_WHAT IS REQUIRED:_
From the listing below, copy only the lines running from the line that contains "health services in Nova Scotia. Our over" to the line that contains "and incredible opportunity. Find yours", both included.

Segment Open

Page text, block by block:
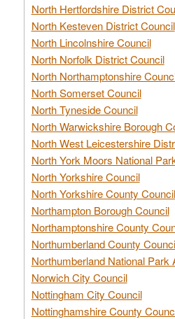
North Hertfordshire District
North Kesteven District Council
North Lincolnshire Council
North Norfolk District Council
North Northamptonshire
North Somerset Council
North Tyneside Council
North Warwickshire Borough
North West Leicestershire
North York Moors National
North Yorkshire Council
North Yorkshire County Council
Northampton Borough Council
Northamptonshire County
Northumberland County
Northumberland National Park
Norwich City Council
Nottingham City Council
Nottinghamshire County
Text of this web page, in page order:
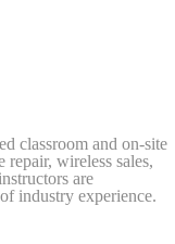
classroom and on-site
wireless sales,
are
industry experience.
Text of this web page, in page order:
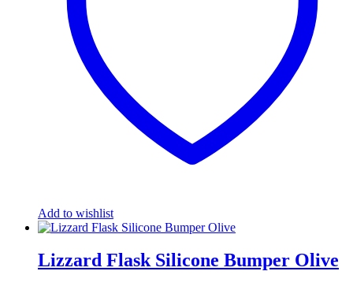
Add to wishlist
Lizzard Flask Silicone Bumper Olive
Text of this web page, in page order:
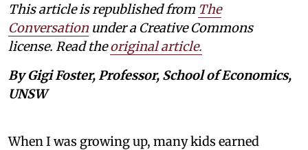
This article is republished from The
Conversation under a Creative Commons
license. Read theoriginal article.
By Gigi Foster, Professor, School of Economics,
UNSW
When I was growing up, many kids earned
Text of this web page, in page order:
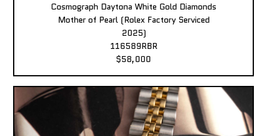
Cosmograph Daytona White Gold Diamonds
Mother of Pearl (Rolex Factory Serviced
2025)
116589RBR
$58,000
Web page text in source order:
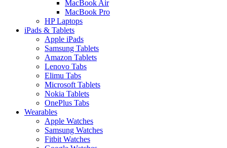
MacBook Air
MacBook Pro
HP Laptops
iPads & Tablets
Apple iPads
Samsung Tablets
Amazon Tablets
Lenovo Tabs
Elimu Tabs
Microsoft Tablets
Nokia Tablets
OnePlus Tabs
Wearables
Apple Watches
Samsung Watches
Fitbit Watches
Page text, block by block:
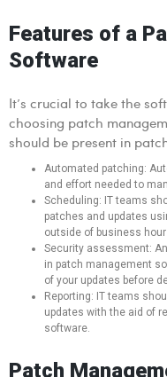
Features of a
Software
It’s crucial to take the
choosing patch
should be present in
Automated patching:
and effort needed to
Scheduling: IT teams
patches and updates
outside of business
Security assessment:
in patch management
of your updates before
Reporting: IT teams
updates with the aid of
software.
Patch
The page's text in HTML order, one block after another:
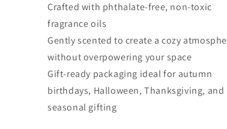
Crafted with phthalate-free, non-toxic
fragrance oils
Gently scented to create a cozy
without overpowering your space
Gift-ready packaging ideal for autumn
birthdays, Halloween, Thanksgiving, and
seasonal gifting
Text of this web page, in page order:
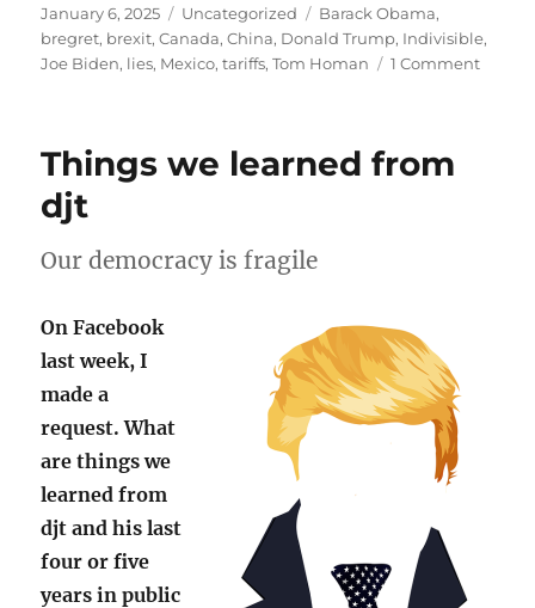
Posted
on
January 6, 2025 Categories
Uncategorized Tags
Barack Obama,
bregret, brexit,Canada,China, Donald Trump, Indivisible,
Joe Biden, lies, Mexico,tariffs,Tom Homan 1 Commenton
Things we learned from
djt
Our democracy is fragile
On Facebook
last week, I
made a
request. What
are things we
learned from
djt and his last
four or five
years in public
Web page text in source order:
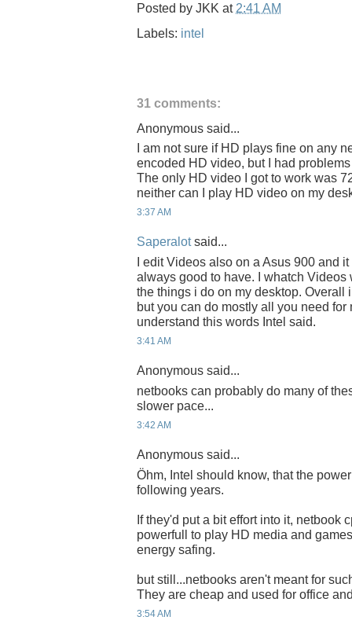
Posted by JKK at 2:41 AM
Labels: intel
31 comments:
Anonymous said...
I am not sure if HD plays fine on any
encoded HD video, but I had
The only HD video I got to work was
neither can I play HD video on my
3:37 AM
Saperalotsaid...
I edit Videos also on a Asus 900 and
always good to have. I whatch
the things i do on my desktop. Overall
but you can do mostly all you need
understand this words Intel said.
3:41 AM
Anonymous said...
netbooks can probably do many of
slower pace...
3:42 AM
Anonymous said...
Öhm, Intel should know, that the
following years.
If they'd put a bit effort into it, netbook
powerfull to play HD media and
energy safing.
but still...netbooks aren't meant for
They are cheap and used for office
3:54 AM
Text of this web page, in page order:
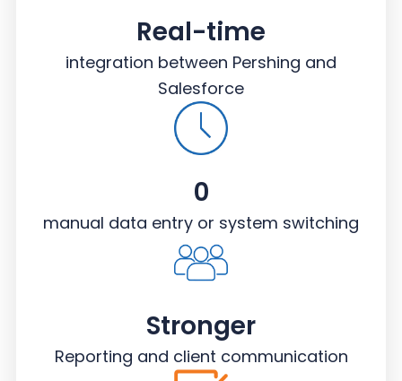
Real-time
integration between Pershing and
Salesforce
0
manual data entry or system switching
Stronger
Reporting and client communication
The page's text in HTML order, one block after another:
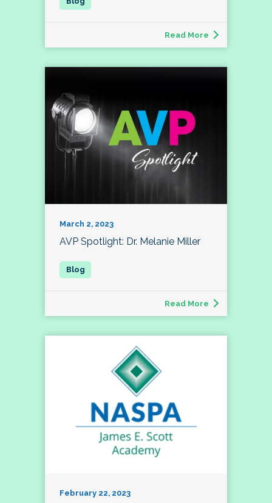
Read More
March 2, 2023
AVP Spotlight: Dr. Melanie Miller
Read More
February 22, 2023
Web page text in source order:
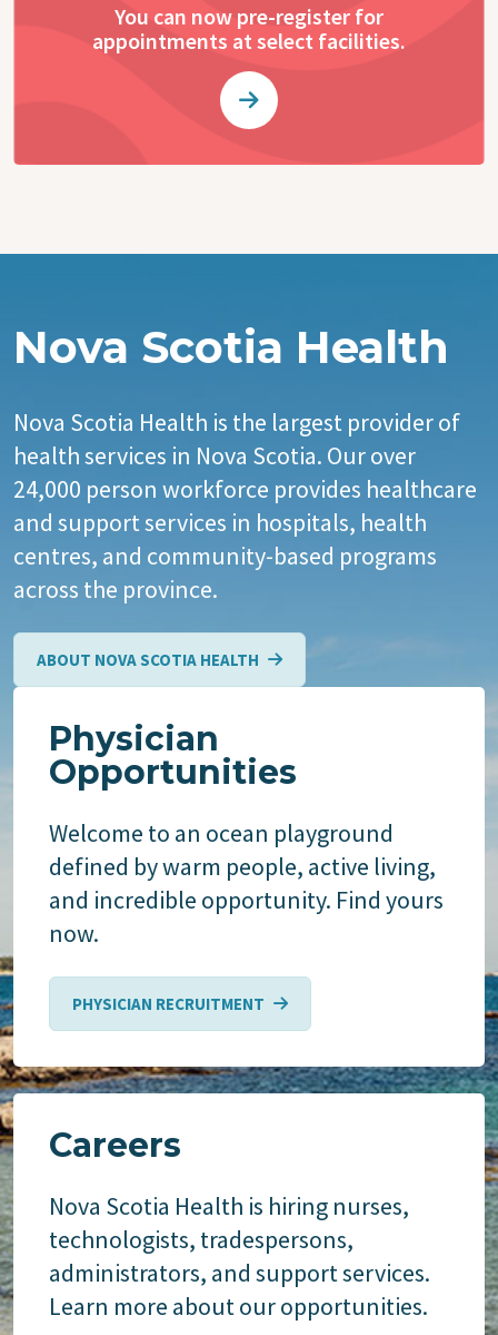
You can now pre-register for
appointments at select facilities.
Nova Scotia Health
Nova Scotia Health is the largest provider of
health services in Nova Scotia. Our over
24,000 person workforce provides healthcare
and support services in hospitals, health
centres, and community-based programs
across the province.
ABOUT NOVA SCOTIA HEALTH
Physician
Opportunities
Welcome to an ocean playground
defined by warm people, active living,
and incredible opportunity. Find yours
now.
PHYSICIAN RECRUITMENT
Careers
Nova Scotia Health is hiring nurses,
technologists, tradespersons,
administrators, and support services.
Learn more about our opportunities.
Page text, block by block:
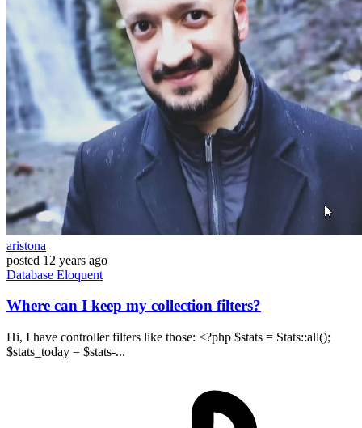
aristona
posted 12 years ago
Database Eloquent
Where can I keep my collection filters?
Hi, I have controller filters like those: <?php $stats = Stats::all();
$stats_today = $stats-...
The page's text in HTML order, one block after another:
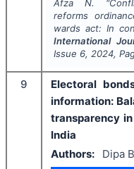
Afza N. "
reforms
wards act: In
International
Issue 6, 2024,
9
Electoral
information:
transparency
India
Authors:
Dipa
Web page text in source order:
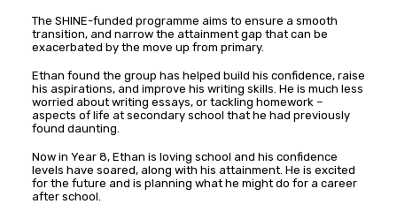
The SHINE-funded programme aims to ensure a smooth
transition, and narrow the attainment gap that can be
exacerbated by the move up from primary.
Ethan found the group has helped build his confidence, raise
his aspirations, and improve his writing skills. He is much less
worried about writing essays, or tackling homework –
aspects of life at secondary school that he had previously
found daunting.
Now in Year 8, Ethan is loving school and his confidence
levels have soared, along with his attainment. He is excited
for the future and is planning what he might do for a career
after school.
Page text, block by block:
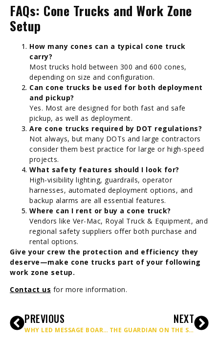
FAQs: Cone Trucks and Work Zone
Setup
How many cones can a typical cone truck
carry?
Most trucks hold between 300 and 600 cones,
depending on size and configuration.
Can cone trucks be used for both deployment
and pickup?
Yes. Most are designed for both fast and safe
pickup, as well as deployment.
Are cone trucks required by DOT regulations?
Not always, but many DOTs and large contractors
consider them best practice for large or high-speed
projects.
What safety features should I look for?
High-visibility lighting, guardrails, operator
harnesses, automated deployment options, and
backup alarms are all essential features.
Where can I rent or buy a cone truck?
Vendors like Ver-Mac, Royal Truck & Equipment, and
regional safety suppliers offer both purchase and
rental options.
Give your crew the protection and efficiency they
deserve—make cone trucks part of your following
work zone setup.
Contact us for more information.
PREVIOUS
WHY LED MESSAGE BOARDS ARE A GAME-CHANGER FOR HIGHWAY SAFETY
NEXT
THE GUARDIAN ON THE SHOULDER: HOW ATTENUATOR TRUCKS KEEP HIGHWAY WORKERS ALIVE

Segment Closed

_WRITTEN ANSWER:_
health services in Nova Scotia. Our over
24,000 person workforce provides healthcare
and support services in hospitals, health
centres, and community-based programs
across the province.
ABOUT NOVA SCOTIA HEALTH
Physician
Opportunities
Welcome to an ocean playground
defined by warm people, active living,
and incredible opportunity. Find yours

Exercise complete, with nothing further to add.